Shining Light on Data

I met Joe Cheng at rstudio:conf(2015) in Orlando, FL, thanks to funding from Alan Attie concerning our joint work on mouse models of diabetes, nutrition and obesity. I had developed an R shiny web app for our early genetics studies (qtl2shiny) and wanted some advice on how reactivity worked and why R and shiny were a good system to use for interactive web resources. Joe Cheng shared with me the key ideas, which he has since refined in his keynote for posit:conf(2022). Through some clever tricks, he overcame the challenge of interacting in real time with a web interface and a behind-the-scenes server.

As I recall, the key idea is to figure out what information needs to be passed by the user on the web (largely via inputs) to the server, and what needs to come back from the server (largely via outputs), with additional server observations. Further, he realized how to present the tools to developers like me in an R package, without need (mostly) to code in other arcane languages. Other systems available at the time were usually developed in python with an uncomfortable amount of java (or javascript–I can never keep them straight), leading to many challenges of debugging and maintaining. Now, in 2024, Joe and the team at Posit have provided python shiny, opening up this great resource to a whole new audience.

I continue to work with Alan, whose biochemistry team has now evolved to speak dry code as well as wet lab. [Well, not DRY code yet, but getting there.] Over the past couple of years, I developed a shiny app for the founder strains of our genetic studies. The apps built on my foundr package now enable Alan’s team and their collaborators to query hundreds of thousands of traits (measurements) across their founder panel. However, once again, this turned out to be a very complicated app, with about 20 modules that interconnected in a variety of ways. While this app is published in various forms, my earlier qtl2shiny app (also with about 20 modules) languishes, with sore need for updating and a successful deployment to make it useful to others. Coming hopefully in 2025.

My goal of late has been to share this reactive, interactive technology with collaborators so that they can readily develop their own web apps. Seems simple enough, and Posit and multiple individuals have provided lots of examples, as well as a whole book on Mastering Shiny, with chapter 19 on Shiny Modules.

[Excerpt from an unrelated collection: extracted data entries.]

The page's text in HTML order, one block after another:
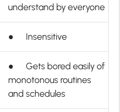
understand by everyone
● Insensitive
● Gets bored easily of
monotonous routines
and schedules
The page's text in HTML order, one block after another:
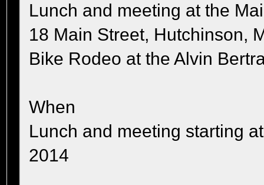
Lunch and meeting at the
18 Main Street, Hutchinson,
Bike Rodeo at the Alvin
When
Lunch and meeting starting
2014
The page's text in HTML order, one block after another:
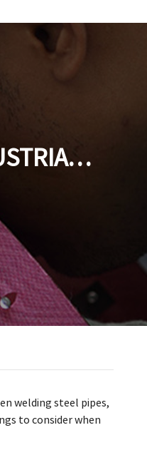
welding steel pipes,
to consider when
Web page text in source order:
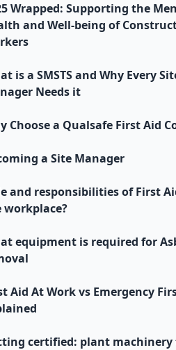
Wrapped: Supporting the
and Well-being of
is a SMSTS and Why Every
Needs it
Choose a Qualsafe First Aid
a Site Manager
and responsibilities of First
workplace?
equipment is required for
Aid At Work vs Emergency
certified: plant
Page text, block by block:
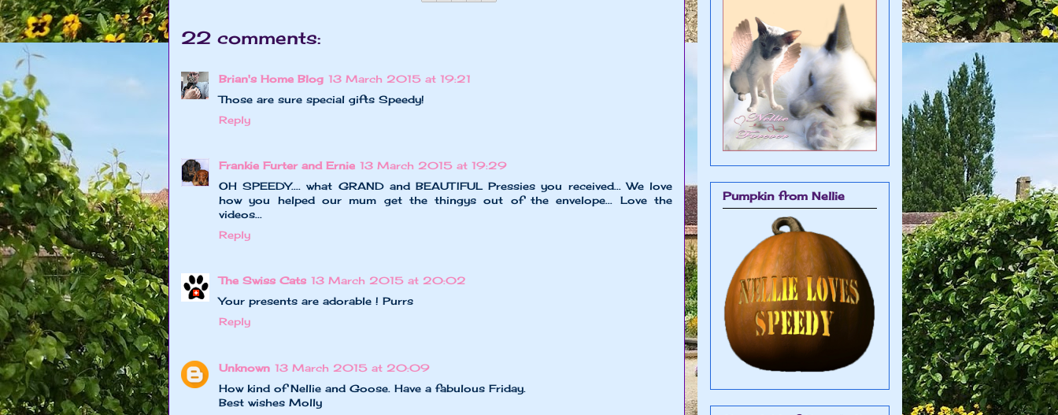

Still, this seemed daunting for biologists with modest R coding experience. My first effort to meet this need involved returning to the classic Faithful geyser example, the first most people see when they learn about shiny. I decided to build out shiny modules based on this well-known example so that learners could focus on the code logic and user interface. The result was shared as the geyser study, complete with a Quarto-based slide deck for exposition, containing steps to build one shiny module, and then connect multiple modules (up to five or so). Feedback welcome.

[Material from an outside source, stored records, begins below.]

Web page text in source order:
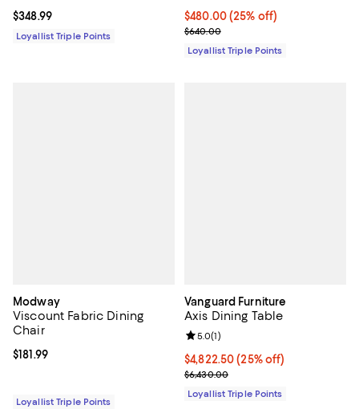
Current price $348.99; ;
$348.99
Loyallist Triple Points
Current price $480.00; 25% off;
$480.00(25% off)
Previous price $640.00
$640.00
Loyallist Triple Points
Modway
Viscount Fabric Dining
Chair
Current price $181.99; ;
$181.99
Loyallist Triple Points
Vanguard Furniture
Axis Dining Table
Current price $4,822.50; 25% off;
$4,822.50 (25% off)
Previous price $6,430.00
$6,430.00
Review rating: 5.0 out of 5; 1
5.0(1)
Loyallist Triple Points

This Fall, I have been learning python for a different systems project, on mapping environmental systems, overlaying soil, climate and other measurements in a data cube. I am looking forwared to learning how to deploy shiny and quarto apps based on python code in 2025. I will probably start with a python version of the geyser example, to nail down ideas for me and others.

It is fun to keep learning and sharing ideas. I have come to realize, now 1.5 years into my retirement, that I value connecting with other people around concepts and tools that were important to me over my career. Much of that time, I felt I had to “prove” myself in terms of math stat theory (certainly to get tenure), while I was really drawn to ways to play with data using computers. That “play” is what got me into this journey anyway, dating back to my early days more than half a century ago when I worked with Bland Ewing on systems ethology. I look forward to continuing that work in the not too distant future.